Secondo Legambiente, solo un quarto di tutto l’amianto installato è stato rimosso, con tempi di rimozione per quello restante fra i 70 e i 75 anni. Anche in questo caso i dati potrebbero essere sottostimati. Secondo la Direzione generale del Ministero della salute, potrebbero servire fino a 100 anni, sulla base di una previsione, datata 1992, di 23 milioni di tonnellate di materiale da rimuovere. Tuttavia, come abbiamo visto, di amianto ce ne potrebbe essere quasi il doppio. I ritardi, secondo Ezio Bonanni, sono legati all’ambiguità della legge 257/1992, che impone l’obbligo di rimozione solo dell’amianto friabile. Come già detto però, il rischio che dopo 30 anni l’amianto compatto si sia sfibrato è alto, e questo impone valutazioni di rischio che spesso non vengono fatte.
«In Italia non esiste un obbligo di rimozione. L’obbligo di rimozione esiste solo qualora l’amianto possa diventare un pericolo per la salute pubblica – spiega Fabrizio Protti del SAN – e questo vuole dire che di fatto anche una scuola con amianto se rispetta le normative per la prevenzione del rischio, è una scuola che può stare in esercizio. Di fatto esistono delle procedure che potrebbero garantire, anzi che devono garantire, se fossero applicate, la sicurezza degli edifici».
Il decreto del Ministero della Salute del 6 settembre 1994 prescrive che, in un edificio pubblico o comunque frequentato da lavoratori in cui sia presente eternit, deve essere identificato un responsabile del rischio amianto. Questa figura ha il compito di censire gli elementi in cemento amianto nell’edificio e occuparsi della prevenzione del rischio informando i frequentatori.
«Questa figura professionale – secondo Protti – è una figura cardine, ma che in Italia non è regolamentata se non in tre regioni, Piemonte, Liguria e Marche. Oggi fare il responsabile rischio amianto in una struttura sia pubblica sia privata è banalmente ridicolo, il ruolo viene svolto da personale che non ha né le competenze né le capacità».
In assenza di norme a livello nazionale, le regioni hanno proceduto in ordine sparso, con la maggioranza che non ha regolamentato la figura del responsabile amianto. Come conseguenza, c’è il rischio che le strutture contenenti manufatti in amianto non siano sicure, che l’amianto non venga rimosso anche quando è in cattivo stato di conservazione, e che le persone continuino ad ammalarsi, e a morire, di patologie asbesto-correlate. «Le regioni “locomotiva” potranno ultimare la bonifica entro il 2050 (la Lombardia anche forse entro il 2040), mentre alle altre regioni impiegheranno fino a 80 anni. Se così dovesse confermarsi, solo tra 120 anni saranno sconfitte le malattie asbesto-correlate tenendo conto i tempi di latenza in particolare del mesotelioma», conclude Ezio Bonanni.

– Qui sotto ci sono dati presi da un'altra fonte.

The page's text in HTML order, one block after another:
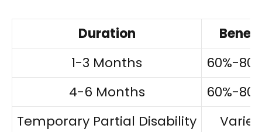
Duration
1-3 Months
60%-
4-6 Months
60%-
Temporary Partial Disability
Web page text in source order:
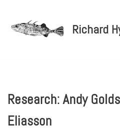
Skip
Richard
Research: Andy
Eliasson
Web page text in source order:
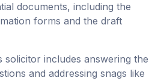
documents, including the
forms and the draft
solicitor includes answering the
and addressing snags like
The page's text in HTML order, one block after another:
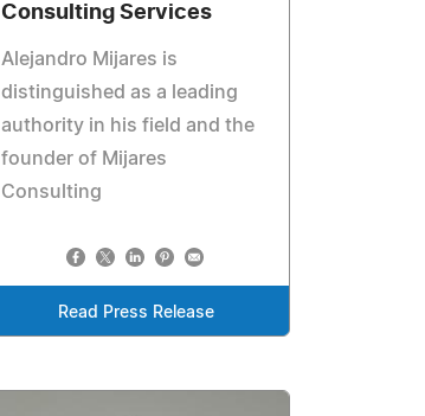
Consulting Services
Alejandro Mijares is
distinguished as a leading
authority in his field and the
founder of Mijares
Consulting
Read Press Release
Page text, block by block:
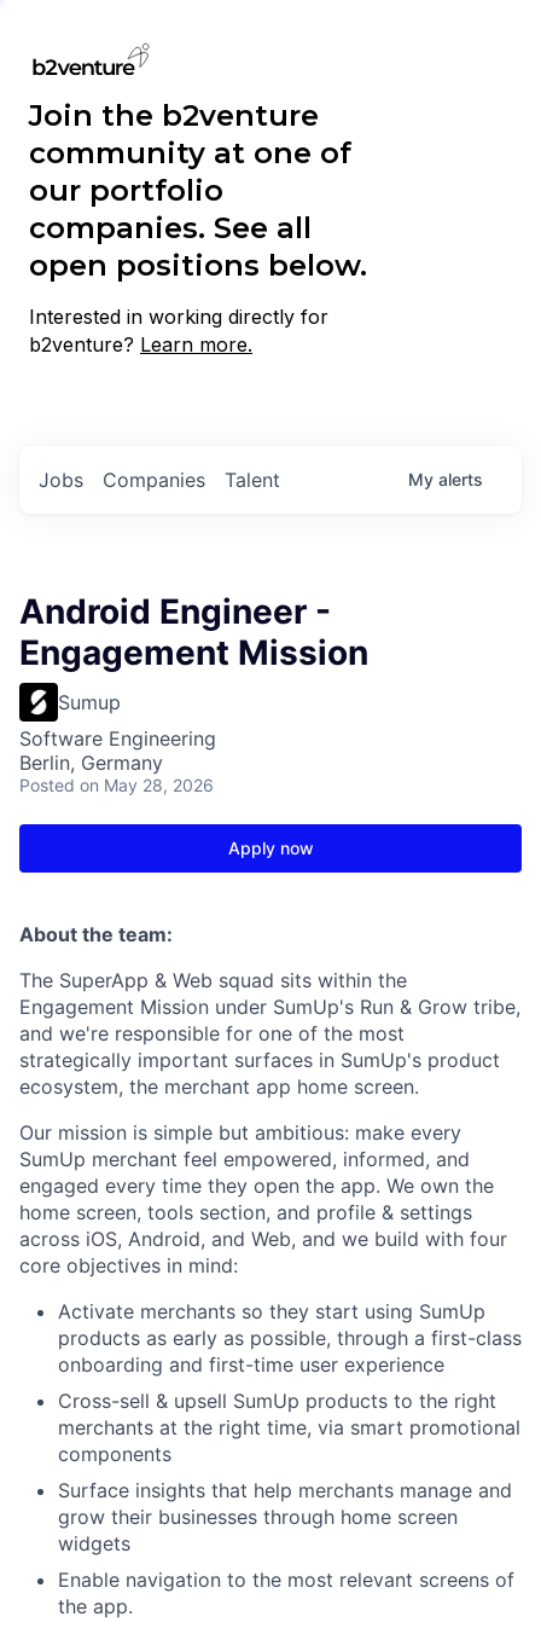
Join the b2venture
community at one of
our portfolio
companies. See all
open positions below.
Interested in working directly for
b2venture? Learn more.
Jobs Companies Talent My alerts
Android Engineer -
Engagement Mission
Sumup
Software Engineering
Berlin, Germany
Posted on May 28, 2026
Apply now
About the team:
The SuperApp & Web squad sits within the
Engagement Mission under SumUp's Run & Grow tribe,
and we're responsible for one of the most
strategically important surfaces in SumUp's product
ecosystem, the merchant app home screen.
Our mission is simple but ambitious: make every
SumUp merchant feel empowered, informed, and
engaged every time they open the app. We own the
home screen, tools section, and profile & settings
across iOS, Android, and Web, and we build with four
core objectives in mind:
Activate merchants so they start using SumUp
products as early as possible, through a first-class
onboarding and first-time user experience
Cross-sell & upsell SumUp products to the right
merchants at the right time, via smart promotional
components
Surface insights that help merchants manage and
grow their businesses through home screen
widgets
Enable navigation to the most relevant screens of
the app.
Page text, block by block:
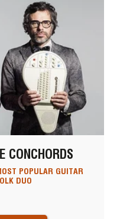
CONCHORDS
POPULAR GUITAR
DUO
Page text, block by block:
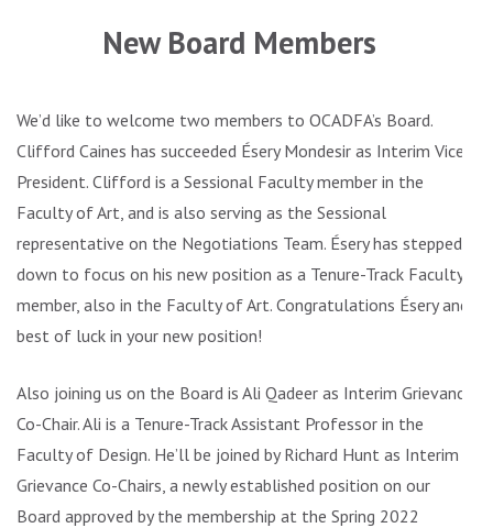
New Board Members
We’d like to welcome two members to OCADFA’s Board.
Clifford Caines has succeeded Ésery Mondesir as Interim Vice
President. Clifford is a Sessional Faculty member in the
Faculty of Art, and is also serving as the Sessional
representative on the Negotiations Team. Ésery has stepped
down to focus on his new position as a Tenure-Track Faculty
member, also in the Faculty of Art. Congratulations Ésery and
best of luck in your new position!
Also joining us on the Board is Ali Qadeer as Interim Grievance
Co-Chair. Ali is a Tenure-Track Assistant Professor in the
Faculty of Design. He’ll be joined by Richard Hunt as Interim
Grievance Co-Chairs, a newly established position on our
Board approved by the membership at the Spring 2022
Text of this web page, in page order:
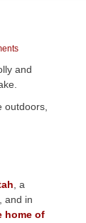
and
outdoors,
, a
, and in
home of
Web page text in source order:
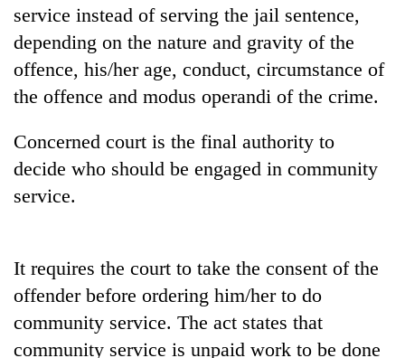
Don't
scare
away
the
Nepal
needs
stability
in
Nepal:
Lessons
from
Asian
financial
crisis
emerging
selected
for
U.S.
Embassy
accelerator
programme
service instead of serving the jail sentence,
depending on the nature and gravity of the
offence, his/her age, conduct, circumstance of
the offence and modus operandi of the crime.
Concerned court is the final authority to
decide who should be engaged in community
service.
It requires the court to take the consent of the
offender before ordering him/her to do
community service. The act states that
community service is unpaid work to be done
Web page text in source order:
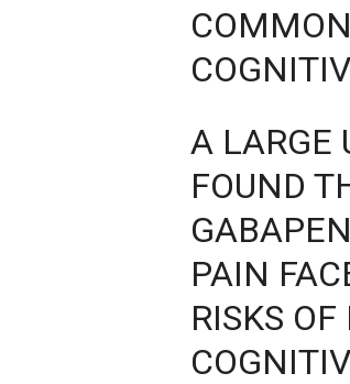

Le malattie asbesto-correlate
L’Italia, spiega uno studio pubblicato sull’International Journal of Environmental Research and Public Health a cui hanno partecipato ricercatori dell’Istituto superiore di sanità, del Ministero della salute e dell’Inail, è uno dei Paesi più colpiti in termini di malattie asbesto-correlate. La ragione è da ricondurre agli ingenti quantitativi di minerale grezzo utilizzato, oltre tre milioni di tonnellate fra la Seconda guerra mondiale e la messa al bando nel 1992.
Con il termine “abesto-correlate” si definiscono una serie di patologie correlate con l’esposizione all’amianto. L’Inail – sulla base delle valutazioni dell’Agenzia internazionale per la ricerca sul cancro (Iarc) – riconosce, come malattie professionali maggiormente probabili in caso di inalazione delle fibre di amianto, asbestosi (una fibrosi polmonare dovuta all’inalazione delle polveri del minerale), placche e ispessimenti della pleura, mesotelioma (tumore delle membrane che avvolgono gli organi interni), cancro al polmone, alla laringe e alle ovaie. Con probabilità minore, l’esposizione lavorativa all’amianto può causare tumori alla faringe, allo stomaco e al colon retto, mentre l’origine professionale del tumore all’esofago è ritenuta solo possibile.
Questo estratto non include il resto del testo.